* REQUIRED ACTION
Pictures excluded, copy all of the data below exactly.

BEGIN

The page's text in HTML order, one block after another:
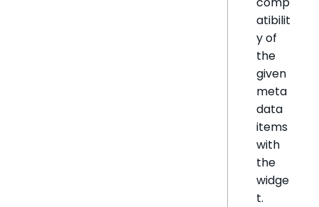
atibilit
y of
the
given
meta
data
items
with
the
widge
t.

END

* EXERCISE RESPONSE
The page's text in HTML order, one block after another:
atibilit
y of
the
given
meta
data
items
with
the
widge
t.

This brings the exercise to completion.